- Task to carry out: In your copy, include every line of the listing below exactly but none of the pictures.

- Data for processing:
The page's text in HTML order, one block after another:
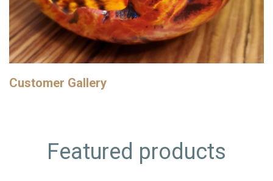
Customer Gallery
Featured products
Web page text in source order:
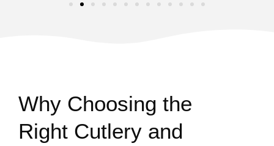
Why Choosing the
Right Cutlery and
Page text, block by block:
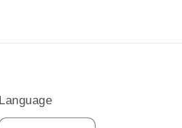
Language
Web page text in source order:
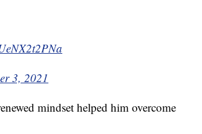
3, 2021
mindset helped him overcome
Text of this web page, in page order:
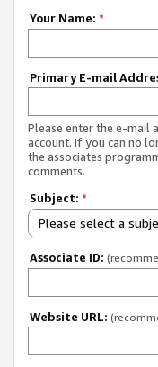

- Solved problem:
The page's text in HTML order, one block after another:
Customer Gallery
Featured products
Web page text in source order:
Why Choosing the
Right Cutlery and
Page text, block by block:
Language
Web page text in source order:
3, 2021
mindset helped him overcome
Text of this web page, in page order:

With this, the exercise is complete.